I don't know anything about your “company” but in a real busines world, even in my country where people can't get fired that easy without a lawsuit, those people would get 2 strikes and then be kicked out of it without consequences for the owner. So no, they had enougth chances and if they give no effort to do their part, they're not worth to drag them with you all the way.
I honestly see a lot of requests recently, especially in the Discord groups I'm in, that just want to be part of the team to have their names in the finished product with limited or even without any knowledge of the position they request for
GeneralJist said:
I'm still trying to figure out what I did wrong
Maybe you should have spend more expertise in the recruitment process or at least have someone on an expert position who can deal with candidates.
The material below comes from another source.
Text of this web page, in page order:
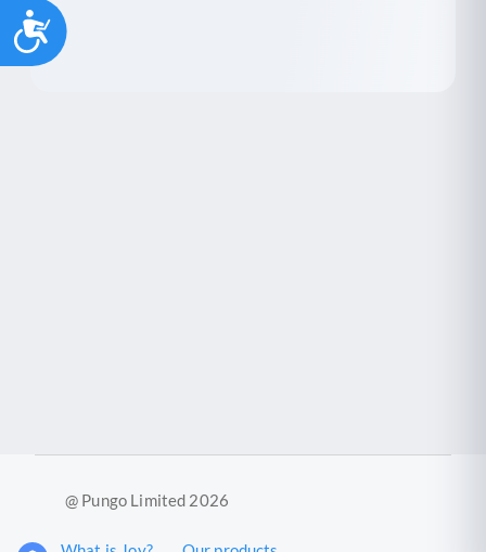
Accessibility
@ Pungo Limited 2026

This is what I do, I felt to often into people who were hired too early and turned out to be more work to get them convinced than the project profits from. So take your time, make an interview with them and tell them what you expect, what tools you use and maybe also a little test task can help. Doesn't need to be something very complex, 10 Minutes and you'll most of the time see how much effort people bring to your project.
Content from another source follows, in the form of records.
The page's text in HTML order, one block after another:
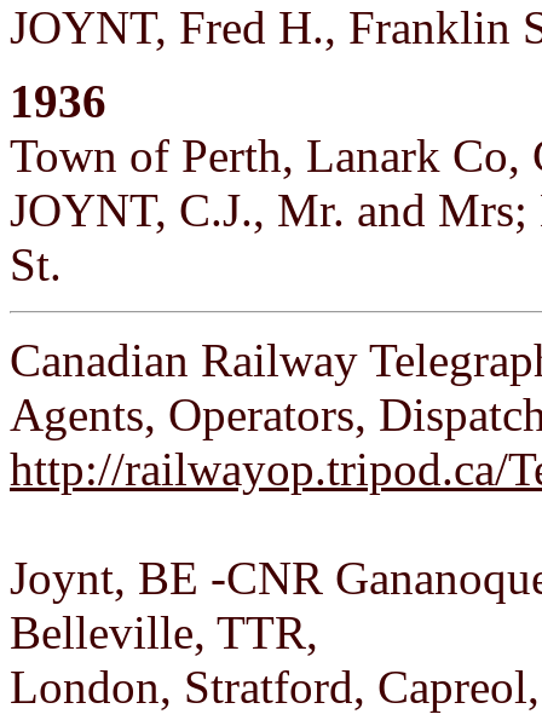
JOYNT, Fred H., Franklin
1936
Town of Perth, Lanark Co,
JOYNT, C.J., Mr. and
St.
Canadian Railway
Agents, Operators,
http://railwayop.tripod.ca/
Joynt, BE -CNR
Belleville, TTR,
London, Stratford,

Motivating people can be a realy exhausting task, even in real busines. The key is to have an open ear for your team and offer solutions. Something which doesn't work even in big AAA companies sometimes. This is btw. one of the key tasks of a producer.
Having experts in your team is one of the key goals. Projects don't succeeds without proficient leading in programming, art, level design, game design and so on. Someone must take the head and make decisions. However, decisions have for sure to be communicated and planned with the rest of the team. In my current job, we have product owners, people which are responsible for a single feature area of the game. They have their teams, do planning and their own team meetings. In the project wide communication, they're responsible for keeping the other POs up to date, schedule the workload for their team and manage the feature in order to reach the overal goal
GeneralJist said:
Everyone here are volunteers, but this has never happened to me before
This happened to me more than I liked, from both sides. I can remember of a single indie company which has had several of those issues. People didn't communicate, features were planned and implemented which haven't been communicated, programmer caused code to break because they simply deleted code lines or entire files from the repository and in the end the company owner talked gossip about employees that have left the company while those have left for a reason, missing payments and no willing to give them a contract.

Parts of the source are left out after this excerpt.